__PROBLEM DESCRIPTION__. The answer is the data repeated in full, with no pictures included.

__TASK INPUTS__.
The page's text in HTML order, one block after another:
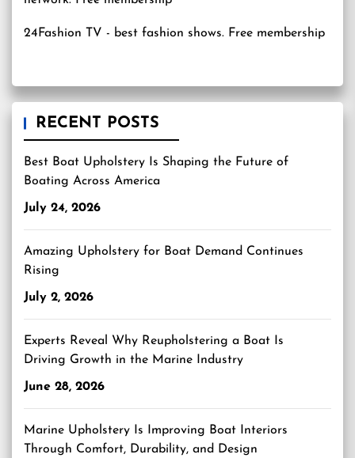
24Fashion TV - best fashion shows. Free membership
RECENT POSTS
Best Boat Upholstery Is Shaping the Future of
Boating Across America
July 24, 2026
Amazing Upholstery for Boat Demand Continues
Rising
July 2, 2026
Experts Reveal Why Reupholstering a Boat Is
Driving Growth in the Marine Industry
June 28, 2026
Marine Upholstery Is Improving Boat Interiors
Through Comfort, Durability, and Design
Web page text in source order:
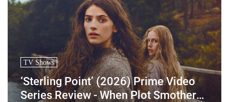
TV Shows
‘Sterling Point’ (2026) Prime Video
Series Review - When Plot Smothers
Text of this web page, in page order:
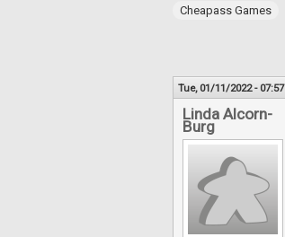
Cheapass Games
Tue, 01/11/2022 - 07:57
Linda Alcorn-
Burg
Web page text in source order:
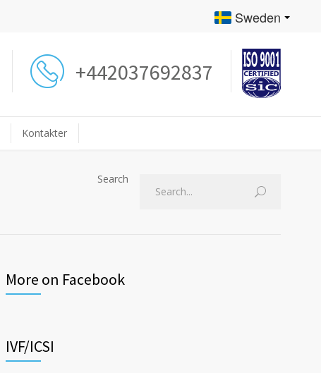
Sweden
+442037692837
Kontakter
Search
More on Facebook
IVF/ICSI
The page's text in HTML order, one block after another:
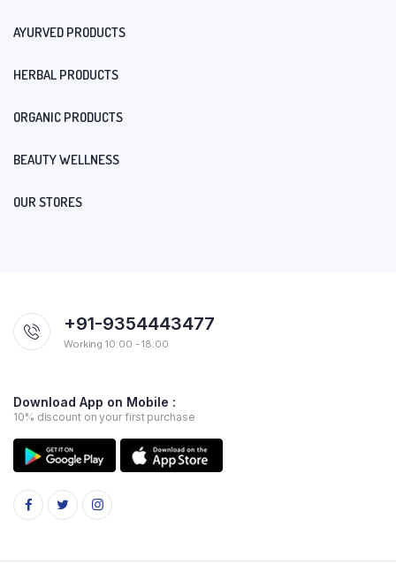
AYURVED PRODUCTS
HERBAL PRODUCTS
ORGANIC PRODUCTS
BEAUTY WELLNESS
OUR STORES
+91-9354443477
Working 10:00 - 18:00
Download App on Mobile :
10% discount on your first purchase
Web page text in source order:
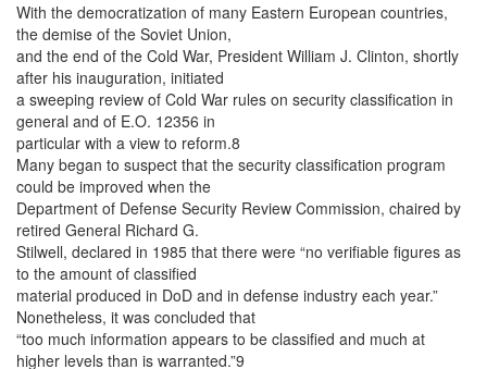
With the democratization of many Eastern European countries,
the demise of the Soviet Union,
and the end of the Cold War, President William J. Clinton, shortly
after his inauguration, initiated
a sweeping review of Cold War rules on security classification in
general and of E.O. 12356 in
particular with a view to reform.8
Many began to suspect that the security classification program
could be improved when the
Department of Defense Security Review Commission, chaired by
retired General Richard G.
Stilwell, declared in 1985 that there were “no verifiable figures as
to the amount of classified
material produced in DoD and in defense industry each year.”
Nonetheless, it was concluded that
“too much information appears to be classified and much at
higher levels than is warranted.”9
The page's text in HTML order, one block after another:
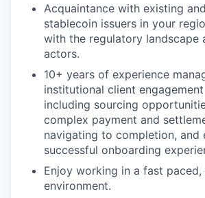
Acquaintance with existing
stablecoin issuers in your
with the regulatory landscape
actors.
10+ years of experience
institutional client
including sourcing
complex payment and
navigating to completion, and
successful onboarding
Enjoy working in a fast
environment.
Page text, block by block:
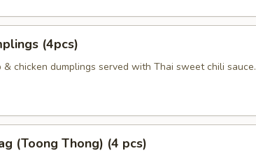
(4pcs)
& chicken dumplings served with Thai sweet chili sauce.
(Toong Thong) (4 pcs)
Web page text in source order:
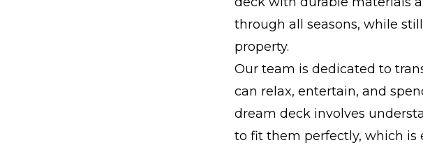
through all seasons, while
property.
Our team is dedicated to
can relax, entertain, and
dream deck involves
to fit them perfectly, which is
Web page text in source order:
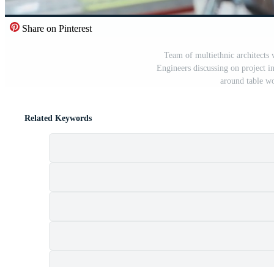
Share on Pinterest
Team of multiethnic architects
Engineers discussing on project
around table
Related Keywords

__TASK SOLUTION__.
The page's text in HTML order, one block after another:
24Fashion TV - best fashion shows. Free membership
RECENT POSTS
Best Boat Upholstery Is Shaping the Future of
Boating Across America
July 24, 2026
Amazing Upholstery for Boat Demand Continues
Rising
July 2, 2026
Experts Reveal Why Reupholstering a Boat Is
Driving Growth in the Marine Industry
June 28, 2026
Marine Upholstery Is Improving Boat Interiors
Through Comfort, Durability, and Design
Web page text in source order:
TV Shows
‘Sterling Point’ (2026) Prime Video
Series Review - When Plot Smothers
Text of this web page, in page order:
Cheapass Games
Tue, 01/11/2022 - 07:57
Linda Alcorn-
Burg
Web page text in source order:
Sweden
+442037692837
Kontakter
Search
More on Facebook
IVF/ICSI
The page's text in HTML order, one block after another:
AYURVED PRODUCTS
HERBAL PRODUCTS
ORGANIC PRODUCTS
BEAUTY WELLNESS
OUR STORES
+91-9354443477
Working 10:00 - 18:00
Download App on Mobile :
10% discount on your first purchase
Web page text in source order:
With the democratization of many Eastern European countries,
the demise of the Soviet Union,
and the end of the Cold War, President William J. Clinton, shortly
after his inauguration, initiated
a sweeping review of Cold War rules on security classification in
general and of E.O. 12356 in
particular with a view to reform.8
Many began to suspect that the security classification program
could be improved when the
Department of Defense Security Review Commission, chaired by
retired General Richard G.
Stilwell, declared in 1985 that there were “no verifiable figures as
to the amount of classified
material produced in DoD and in defense industry each year.”
Nonetheless, it was concluded that
“too much information appears to be classified and much at
higher levels than is warranted.”9
The page's text in HTML order, one block after another:
Acquaintance with existing
stablecoin issuers in your
with the regulatory landscape
actors.
10+ years of experience
institutional client
including sourcing
complex payment and
navigating to completion, and
successful onboarding
Enjoy working in a fast
environment.
Page text, block by block:
(4pcs)
& chicken dumplings served with Thai sweet chili sauce.
(Toong Thong) (4 pcs)
Web page text in source order:
through all seasons, while
property.
Our team is dedicated to
can relax, entertain, and
dream deck involves
to fit them perfectly, which is
Web page text in source order:
Share on Pinterest
Team of multiethnic architects
Engineers discussing on project
around table
Related Keywords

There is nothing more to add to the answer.